Race to feature 22,500 finishers from the five boroughs and beyond in a run from Brooklyn to Manhattan

   An expected 22,500 runners will take to the streets of New York City on Sunday, March 18 in the 2018 United Airlines NYC Half, which will feature a completely redesigned course taking runners on a 13.1-mile tour of iconic city landmarks from Brooklyn to Manhattan, it was announced today by New York Road Runners and the City of New York.

“We’re proud to have worked with New York Road Runners to coordinate a new route that now includes both Brooklyn and Manhattan, and this year even more runners will get to run this race as well as take in the New York City landmarks and views along the redesigned course,” said New York City Mayor Bill de Blasio.   

The 2018 United Airlines NYC Half will start along Prospect Park in Brooklyn, head over the Manhattan Bridge, and finish in Central Park. Along the way, runners will pass by many of New York City’s most popular sights, including Grand Army Plaza in Brooklyn, the United Nations, Grand Central Terminal, Times Square, and Central Park.

“Working together with our partners at the Mayor’s Office of Citywide Event Coordination and Management, we were able to make one of New York City’s most popular races accessible to more runners while also showcasing many of the city’s most popular attractions,” said Jim Heim, NYRR’s senior vice president, event development and production and technical director of the TCS New York City Marathon. “This world-class race has become a bucket-list event for runners from the five boroughs, across the country, and around the world since its inception in 2006. The new course offers an exciting challenge for runners with new stretches that have never before been part of a New York Road Runners event.”

The new United Airlines NYC Half course begins in Brooklyn, just south of Grand Army Plaza near the entrance to Prospect Park on Flatbush Avenue.

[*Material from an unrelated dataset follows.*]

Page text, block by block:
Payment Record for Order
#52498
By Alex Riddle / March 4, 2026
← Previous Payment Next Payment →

Race participants will head north on Flatbush Avenue and cross the Manhattan Bridge into lower Manhattan, and pass through the Lower East Side before heading north on the FDR Drive, with sunrise views of the Brooklyn and Queens skylines. Runners will approach the halfway point near East 42nd Street, where they will pass the United Nations as they turn left and run by legendary Grand Central Terminal and Bryant Park. As the field makes the turn up Seventh Avenue, they will pass by 1,000 youngsters running through Times Square in the Rising New York Road Runners at the United Airlines NYC Half kids’ run. Runners will enter Central Park and head north to the 102nd Street Cross Drive before the final turn south on West Drive to the finish line near 75th Street.

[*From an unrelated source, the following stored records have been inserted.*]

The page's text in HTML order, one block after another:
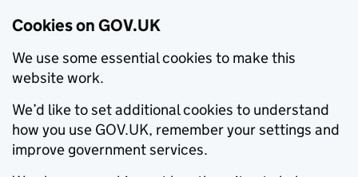
Cookies on GOV.UK
We use some essential cookies to make this
website work.
We’d like to set additional cookies to understand
how you use GOV.UK, remember your settings and
improve government services.
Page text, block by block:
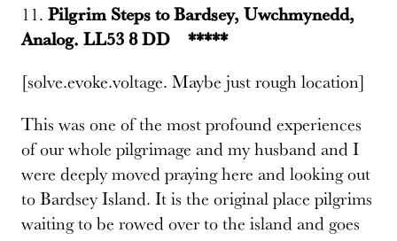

“Runners fly to New York from all over the world to take part in the United Airlines NYC Half, and with the revised course, the 2018 race will welcome more participants than ever before,” said Mark Krolick, vice president of marketing at United. “With more destinations served from the New York City area than any other carrier, United looks forward to welcoming these runners, and cheering them on through every step of their journey to the finish line.”

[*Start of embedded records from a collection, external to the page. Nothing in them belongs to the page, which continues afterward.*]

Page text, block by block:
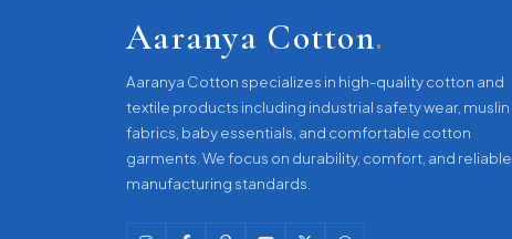
Aaranya Cotton.
Aaranya Cotton specializes in high-quality cotton and
textile products including industrial safety wear, muslin
fabrics, baby essentials, and comfortable cotton
garments. We focus on durability, comfort, and reliable
manufacturing standards.

The application for guaranteed and non-guaranteed entry into 2018 United Airlines NYC Half will open at 12:00 p.m. ET on October 16, 2017, and will close at 11:59 p.m. ET on November 30, 2017. The drawing will take place on December 6, 2017.

The 2017 United Airlines NYC Half had 19,409 finishers. The 2018 field expansion and course change are the first major updates since 2013, when a revised course configuration accommodated the addition of a professional wheelchair race.

Race details, including the new course map, and the application for the 2018 United Airlines NYC Half can be found here: www.nyrr.org/races-and-events/2018/united-airlines-nyc-half.

The 2018 United Airlines NYC Half will be broadcast live in the New York area on WABC-TV, Channel 7, nationally on ESPN3 via WatchESPN, and internationally through a network of global broadcast partners.